A computer based object perception presents the issue of object recognition. When the human visual system sees an object we can recognize it from various viewpoints. For example, no matter in how from how many various viewpoints you see the Eiffel Tower from, you still know it is the Eiffel Tower. But what about a computer? A computer lack a human brain, and thus strings of information entered into the computer must function as the brain so that the computer can process information in the same way the human brain does. An article on research of the challenges that both robots and infants face in object perception noted that there is a “growing awareness of the importance of collecting and exploiting empirical knowledge about statistical combinations of materials, shapes, lighting, and viewpoints that actually occur in our world (Fitzpatrick et al., N.d). This research illustrates the movement within the scientific community to seek solutions for computer vision problems such as challenges with objects seen from various viewpoints.
This same reason leads into the next difference between computer vision and the visual systems of the human body. Lee, Bulthoff, & Poggio (2000) explain that due to the inability of the computer or robot to connect an image in one viewpoint to an image in the other, “it is required to generalize correctly from past experience and classify correctly the novel image,” while the human visual system allows for the learning of characteristics in objects and scenes that then allows us to comprehend the variability of the object or scene.

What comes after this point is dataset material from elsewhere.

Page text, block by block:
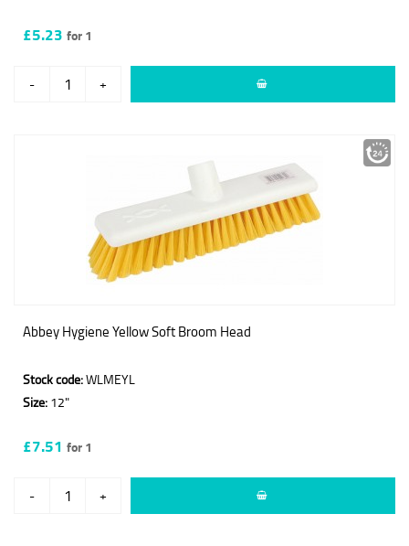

Another issue in computer vision is the robot or computer “eye” or “brain’s” inability to complete a visual scene when information is missing. Just as with a varying image and the computer being unable to identify it, a computer also cannot instantly complete an image based on past experience unless it was specifically programmed to do so. For a human being, we have knowledge of what we’re looking at; we generally have some sort of experience with it, and we can connect it with a life event, or relate it to a similar life event. With a computer, pathways have to be created in order to connect events, objects, and scenes, and that requires a human to program those pathways. It is for this reason that computers have difficulty or simply cannot put various bits of information together to gain comprehension, because they are only able to “see” the information, not understand it’s meaning in the same way a human being would (Goldstein, 2010).
D. Ballard and C. Brown, Computer Vision, previously published by Prentice-Halldaidb, 1982.
Fitzpatrick, P., Needham, A., Natale, L., Metta, G. (N.d). Shared Challenges in Object Perception for Robots and Infants. Retrieved November 4, 2009, from http://www.robotcub.org/misc/review2/06_Fitzpatrick_Needham_Natale_Metta.pdf
Goldstein, B. (2010). Sensation and Perception, 8th ed. Belmont: Wadsworth.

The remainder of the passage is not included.